§ DIRECTIONS
Please start at the first line of the records beneath and quote each line exactly, ending with the line containing "For some seniors, healthy".

━━━ DATA RECORDS

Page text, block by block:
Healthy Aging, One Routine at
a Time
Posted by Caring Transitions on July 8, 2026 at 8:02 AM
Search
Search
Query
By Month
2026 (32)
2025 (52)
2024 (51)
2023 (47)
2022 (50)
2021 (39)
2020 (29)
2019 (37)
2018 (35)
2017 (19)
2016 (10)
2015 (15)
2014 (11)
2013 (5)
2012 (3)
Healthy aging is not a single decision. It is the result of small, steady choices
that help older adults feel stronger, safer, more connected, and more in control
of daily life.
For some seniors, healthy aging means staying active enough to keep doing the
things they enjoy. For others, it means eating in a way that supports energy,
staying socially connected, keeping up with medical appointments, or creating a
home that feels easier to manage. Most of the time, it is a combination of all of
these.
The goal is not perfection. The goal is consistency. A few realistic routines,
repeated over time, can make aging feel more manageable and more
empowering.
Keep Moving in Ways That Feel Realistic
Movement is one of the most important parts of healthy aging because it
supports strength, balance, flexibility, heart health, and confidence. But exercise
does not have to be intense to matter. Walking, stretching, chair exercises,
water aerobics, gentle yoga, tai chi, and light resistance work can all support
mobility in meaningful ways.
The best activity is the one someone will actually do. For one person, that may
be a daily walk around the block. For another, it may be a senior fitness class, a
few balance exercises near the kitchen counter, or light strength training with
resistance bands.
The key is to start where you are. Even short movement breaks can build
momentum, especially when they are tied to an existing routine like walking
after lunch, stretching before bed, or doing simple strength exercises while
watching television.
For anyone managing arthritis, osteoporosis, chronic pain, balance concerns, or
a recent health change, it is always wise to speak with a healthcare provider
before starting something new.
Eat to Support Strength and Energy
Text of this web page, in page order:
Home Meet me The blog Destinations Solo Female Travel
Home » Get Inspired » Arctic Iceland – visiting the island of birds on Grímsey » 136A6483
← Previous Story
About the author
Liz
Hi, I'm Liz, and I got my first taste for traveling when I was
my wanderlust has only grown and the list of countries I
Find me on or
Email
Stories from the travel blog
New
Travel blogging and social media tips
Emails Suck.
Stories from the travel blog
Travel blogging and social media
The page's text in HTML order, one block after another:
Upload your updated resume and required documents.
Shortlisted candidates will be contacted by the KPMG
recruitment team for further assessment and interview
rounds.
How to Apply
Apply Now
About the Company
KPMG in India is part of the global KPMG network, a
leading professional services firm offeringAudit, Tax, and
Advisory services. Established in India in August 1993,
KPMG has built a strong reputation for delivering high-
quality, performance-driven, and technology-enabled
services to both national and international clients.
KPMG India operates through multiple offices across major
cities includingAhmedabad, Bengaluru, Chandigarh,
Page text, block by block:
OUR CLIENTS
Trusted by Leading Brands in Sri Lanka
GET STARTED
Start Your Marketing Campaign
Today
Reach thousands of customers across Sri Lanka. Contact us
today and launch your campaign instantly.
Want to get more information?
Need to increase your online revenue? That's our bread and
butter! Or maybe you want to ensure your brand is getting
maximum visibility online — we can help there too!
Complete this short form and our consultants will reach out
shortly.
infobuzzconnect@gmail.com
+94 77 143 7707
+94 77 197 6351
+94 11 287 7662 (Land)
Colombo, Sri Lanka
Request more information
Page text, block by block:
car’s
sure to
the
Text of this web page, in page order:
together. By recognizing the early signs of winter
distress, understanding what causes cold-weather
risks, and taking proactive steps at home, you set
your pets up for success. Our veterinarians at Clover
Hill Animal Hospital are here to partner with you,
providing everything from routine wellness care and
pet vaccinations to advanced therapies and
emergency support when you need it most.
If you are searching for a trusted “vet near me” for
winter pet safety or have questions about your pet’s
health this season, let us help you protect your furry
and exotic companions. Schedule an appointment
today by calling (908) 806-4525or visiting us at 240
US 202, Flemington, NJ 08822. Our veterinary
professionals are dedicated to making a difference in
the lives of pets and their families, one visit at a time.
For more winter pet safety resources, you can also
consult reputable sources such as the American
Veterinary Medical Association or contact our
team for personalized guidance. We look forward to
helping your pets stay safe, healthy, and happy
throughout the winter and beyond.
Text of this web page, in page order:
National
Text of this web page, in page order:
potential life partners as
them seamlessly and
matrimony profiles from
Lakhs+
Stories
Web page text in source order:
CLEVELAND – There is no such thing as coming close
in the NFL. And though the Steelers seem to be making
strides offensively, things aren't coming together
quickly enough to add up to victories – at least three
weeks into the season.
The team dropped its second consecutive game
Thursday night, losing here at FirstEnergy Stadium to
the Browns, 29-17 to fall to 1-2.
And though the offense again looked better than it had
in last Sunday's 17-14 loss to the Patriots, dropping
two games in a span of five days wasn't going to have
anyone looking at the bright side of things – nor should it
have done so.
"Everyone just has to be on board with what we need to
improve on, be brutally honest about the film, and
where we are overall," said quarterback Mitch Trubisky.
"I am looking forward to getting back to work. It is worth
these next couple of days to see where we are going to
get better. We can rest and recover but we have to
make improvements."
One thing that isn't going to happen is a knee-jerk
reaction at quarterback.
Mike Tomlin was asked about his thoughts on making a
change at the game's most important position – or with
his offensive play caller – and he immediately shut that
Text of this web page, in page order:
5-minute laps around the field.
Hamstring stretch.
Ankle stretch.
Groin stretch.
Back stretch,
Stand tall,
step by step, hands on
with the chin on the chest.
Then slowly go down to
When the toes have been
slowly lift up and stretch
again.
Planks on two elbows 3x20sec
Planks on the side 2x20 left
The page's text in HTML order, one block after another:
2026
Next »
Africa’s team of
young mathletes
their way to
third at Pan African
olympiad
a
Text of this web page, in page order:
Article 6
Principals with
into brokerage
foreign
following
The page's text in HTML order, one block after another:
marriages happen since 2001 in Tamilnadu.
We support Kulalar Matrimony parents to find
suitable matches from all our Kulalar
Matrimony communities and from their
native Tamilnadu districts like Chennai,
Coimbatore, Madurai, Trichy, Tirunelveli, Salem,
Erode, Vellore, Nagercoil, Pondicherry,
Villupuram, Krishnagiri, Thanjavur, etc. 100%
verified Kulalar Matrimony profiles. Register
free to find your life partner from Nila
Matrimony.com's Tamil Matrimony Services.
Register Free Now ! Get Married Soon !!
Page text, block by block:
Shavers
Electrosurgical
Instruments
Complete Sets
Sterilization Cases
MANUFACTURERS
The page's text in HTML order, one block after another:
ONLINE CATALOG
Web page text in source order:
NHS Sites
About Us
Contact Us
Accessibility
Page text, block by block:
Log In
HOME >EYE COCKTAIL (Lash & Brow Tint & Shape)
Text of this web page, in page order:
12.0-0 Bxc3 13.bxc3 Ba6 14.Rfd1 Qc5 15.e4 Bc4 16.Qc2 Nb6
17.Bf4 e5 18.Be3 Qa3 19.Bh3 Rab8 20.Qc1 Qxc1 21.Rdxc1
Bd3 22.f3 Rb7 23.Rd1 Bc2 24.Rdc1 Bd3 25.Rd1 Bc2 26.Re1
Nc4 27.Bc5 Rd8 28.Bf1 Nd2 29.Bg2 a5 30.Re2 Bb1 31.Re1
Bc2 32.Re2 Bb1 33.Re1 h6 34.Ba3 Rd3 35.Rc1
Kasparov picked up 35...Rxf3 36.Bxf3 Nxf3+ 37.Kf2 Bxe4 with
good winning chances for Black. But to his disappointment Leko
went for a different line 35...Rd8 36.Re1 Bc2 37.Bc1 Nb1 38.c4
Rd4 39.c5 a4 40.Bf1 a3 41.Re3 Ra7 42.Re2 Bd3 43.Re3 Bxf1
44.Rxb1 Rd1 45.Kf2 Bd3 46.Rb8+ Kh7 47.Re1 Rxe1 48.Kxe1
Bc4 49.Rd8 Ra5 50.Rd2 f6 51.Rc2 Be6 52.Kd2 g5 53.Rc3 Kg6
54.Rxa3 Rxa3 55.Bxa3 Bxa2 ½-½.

━━━━━━

§ PROBLEM SOLUTION
Page text, block by block:
Healthy Aging, One Routine at
a Time
Posted by Caring Transitions on July 8, 2026 at 8:02 AM
Search
Search
Query
By Month
2026 (32)
2025 (52)
2024 (51)
2023 (47)
2022 (50)
2021 (39)
2020 (29)
2019 (37)
2018 (35)
2017 (19)
2016 (10)
2015 (15)
2014 (11)
2013 (5)
2012 (3)
Healthy aging is not a single decision. It is the result of small, steady choices
that help older adults feel stronger, safer, more connected, and more in control
of daily life.
For some seniors, healthy aging means staying active enough to keep doing the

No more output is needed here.